I also agree with Neil; this is the way all regulators work, and lots and lots of companies spend millions of dollars trying to get regulators to write rules that favor them. It is the American way, and changing it would affect nearly every regulator in local, state and national agencies. CPSC is no different in any material respect than the FCC, the FDA, DOT, or any other of the dozens of regulatory agencies we have in the federal government. You can argue that we don't need CPSC. You can argue that no safety rules are needed in any industry. I suspect you won't get very far with either of those arguments, but you can try.
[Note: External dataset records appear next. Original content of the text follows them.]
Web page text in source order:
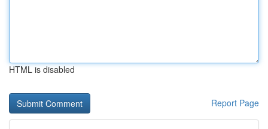
HTML is disabled
Report Page
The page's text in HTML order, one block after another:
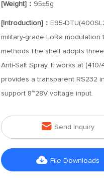
[Weight]： 95±5g
[Introduction]： E95-
military-grade LoRa
methods.The shell adopts
Anti-Salt Spray. It works at
provides a transparent RS232
support 8~28V voltage input.
 Send Inquiry
 File Downloads
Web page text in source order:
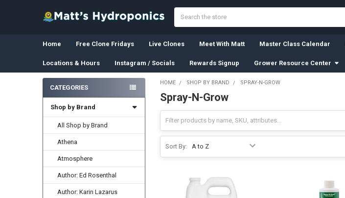
Home Free Clone Fridays Live Clones Meet With Matt Master Class Calendar
Locations & Hours Instagram / Socials Rewards Signup Grower Resource Center
Sidebar
CATEGORIES
Shop by Brand
All Shop by Brand
Athena
Atmosphere
Author: Ed Rosenthal
Author: Karin Lazarus
HOME SHOP BY BRAND SPRAY-N-GROW
Spray-N-Grow
Sort By:
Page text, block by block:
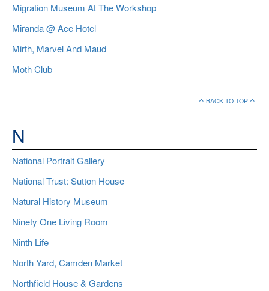
Migration Museum At The Workshop
Miranda @ Ace Hotel
Mirth, Marvel And Maud
Moth Club
BACK TO TOP
N
National Portrait Gallery
National Trust: Sutton House
Natural History Museum
Ninety One Living Room
Ninth Life
North Yard, Camden Market
Northfield House & Gardens
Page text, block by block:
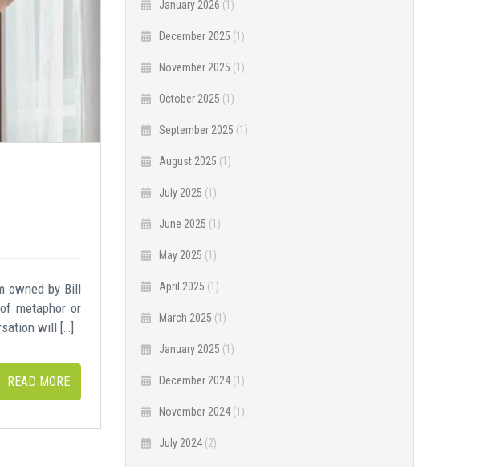
owned by Bill
metaphor or
will […]
READ MORE
January 2026 (1)
December 2025 (1)
November 2025 (1)
October 2025 (1)
September 2025 (1)
August 2025 (1)
July 2025 (1)
June 2025 (1)
May 2025 (1)
April 2025 (1)
March 2025 (1)
January 2025 (1)
December 2024 (1)
November 2024 (1)
July 2024 (2)
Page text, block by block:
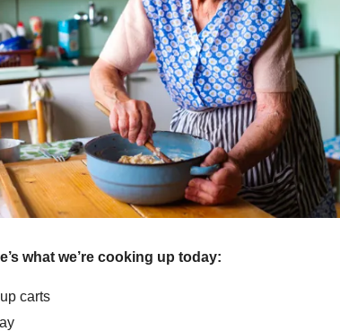
what we’re cooking up today:
carts
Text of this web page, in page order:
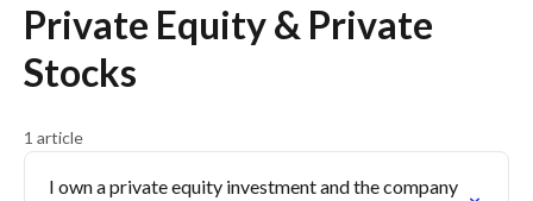
Private Equity & Private
Stocks
1 article
I own a private equity investment and the company
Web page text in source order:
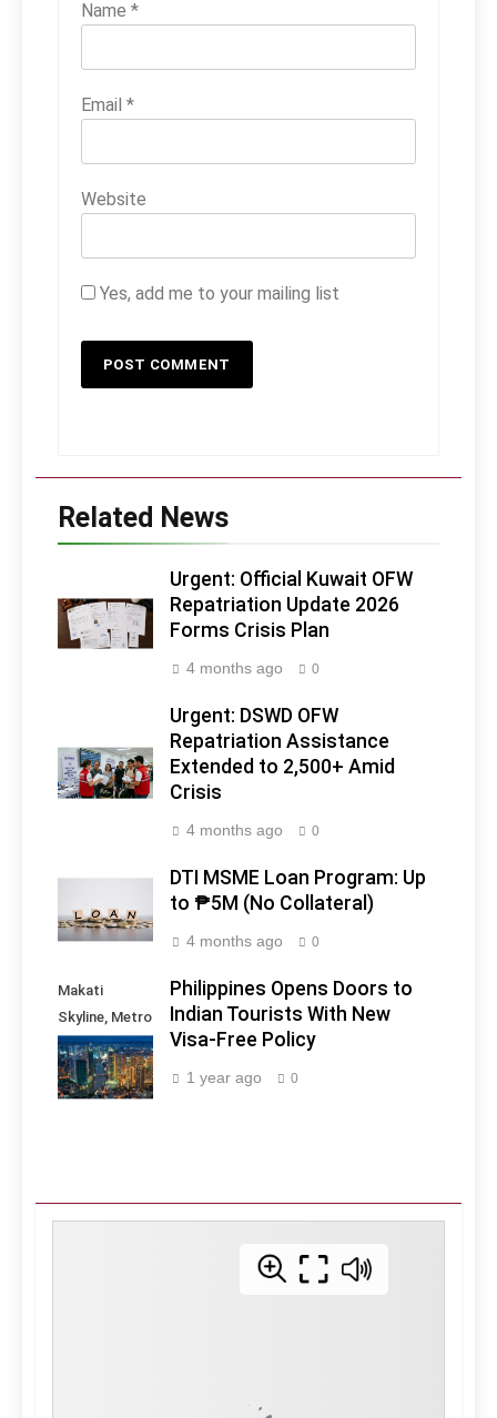
Name *
Email *
Website
Yes, add me to your mailing list
Related News
Urgent: Official Kuwait OFW
Repatriation Update 2026
Forms Crisis Plan
4 months ago 0
Urgent: DSWD OFW
Repatriation Assistance
Extended to 2,500+ Amid
Crisis
4 months ago 0
DTI MSME Loan Program: Up
to ₱5M (No Collateral)
4 months ago 0
Makati
Skyline, Metro
Manila -
Philippines
Philippines Opens Doors to
Indian Tourists With New
Visa-Free Policy
1 year ago 0

Arguing that we need the CPSC for some things, but not table saw regulations is a tough way to split the ox.

Where where you when the riving knife regulation was passed? It added cost. Cost was passed on to you. You have no choice. If you buy a new saw, it has to have a riving knife, CPSC says so. Is it that the cost was too low for you to care, or that there was no patent on riving knives? Suppose there was, and the cost was $5 more because of it? Is the absolute cost the thing? Or is it the principal? Certainly it can't be the fact that Gass had an idea and got a patent and tried to license his patent. It has to be the actions of the CPSC. Why is that different from the riving knife?

CPSC does a pretty straightforward calculation - they compare the cost to society of having a regulation to the cost of not having one. They have some very bizarre data on what a life is worth, or a finger. Deciding to regulate isn't solely driven by that calculation, but it's part of the process. The effect may be to add some costs to the user, but lower costs to the rest of us (who pay for insurance, and for uninsured people who get hurt, ...)
Its grizzly, but it makes some sense. If you could save 3 fingers a year, but the cost to add it was $20M, they probably wouldn't require it. I understand the calculation for blade stop on a table saw to be pretty darn positive, because of the relatively large number of amputations.


----------



## Scott10 (Jan 27, 2010)

Could this be the "other" technology? Found this on Fine Woodworking, its called the Whirlwind.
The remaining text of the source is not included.